林晚心里早有准备,她知道光讲理论不行,必须得经得住实践的拷问。她深吸一口气,脸上依旧带着从容的微笑:“不辛苦,王副主任。欢迎大家提问,咱们一起探讨。”
第一个站起来的是个戴着高度近视眼镜、头发花白的老技术员,来自县农业局,姓吴。他扶了扶眼镜,手里拿着小本本,语气很认真:“林晚同志,你刚才提到深耕和起垄对红薯高产的关键作用,从土壤物理性状改善的角度分析,很有道理。我想请问,在你们的具体实践中,对于不同质地的土壤,比如偏沙性或偏黏性的地块,在深耕深度和起垄高度上,是否有差异化的处理方案?”
这个问题很专业,一下子问到了细节上。台下不少老庄稼把式可能听不懂啥叫“土壤物理性状”,但“沙土地”、“黏土地”咋种,他们关心。
所有人的目光都集中在林晚身上。
林晚没有丝毫迟疑,点了点头,流畅地回答:“吴技术员这个问题问得非常好。确实需要区别对待。比如我们靠山屯,山地多,土壤偏沙性,保水保肥能力差一些。所以我们的垄起得相对矮一些、宽一些,这样可以增加土壤的保水能力,防止水分过快流失。深耕的深度,我们控制在七到八寸左右。”
她话锋一转:“但如果是在平原地区的黏土地,土壤本身比较板结,透气性差。那么垄就要起得高一些、窄一些,更利于排水和增加土壤孔隙度,防止薯块因为积水腐烂。深耕的深度也可以适当再加深一寸左右,更好地打破犁底层。当然,这都需要结合当地的实际情况和劳力情况来调整。”

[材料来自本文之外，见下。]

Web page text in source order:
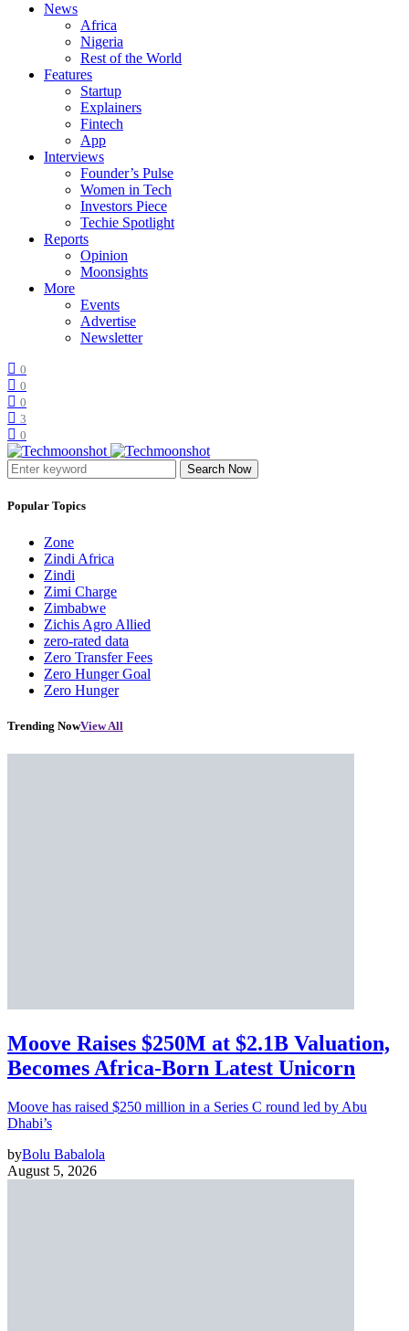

林晚不仅回答了差异,还解释了为什么这么做,听得吴技术员频频点头,在本子上飞快地记录着。
吴技术员刚坐下,一个面色黝黑、手掌粗糙的中年汉子就站了起来,他是来自沿河公社的代表,那里地势低洼,容易积水。“林晚知青,我是沿河公社的,我们那地方,一下雨就涝,种红薯十有八九烂根。你这起垄的法子,能解决涝害问题吗?”
这是个非常实际的问题,很多来自低洼地区的干部都竖起了耳朵。
“这位同志,起垄种植是解决涝害非常有效的方法之一。”林晚肯定地说,“将作物种植在垄上,就像给它们的根部搭了一个‘高台’,有效避免了积水浸泡。但是,”她话锋一转,强调道,“如果地下水位本身就很高,或者遇上连续暴雨,可能还需要配合开挖排水沟,形成完整的排水系统,效果才会更好。我们可以把垄看作第一道防线,排水沟是第二道防线。”
她这个“高台”和“防线”的比喻,形象又生动,让提问的汉子和其他有同样困扰的人眼前都是一亮,纷纷议论起来。
“是这个理儿!”
“对啊,光起垄不够,还得挖沟!”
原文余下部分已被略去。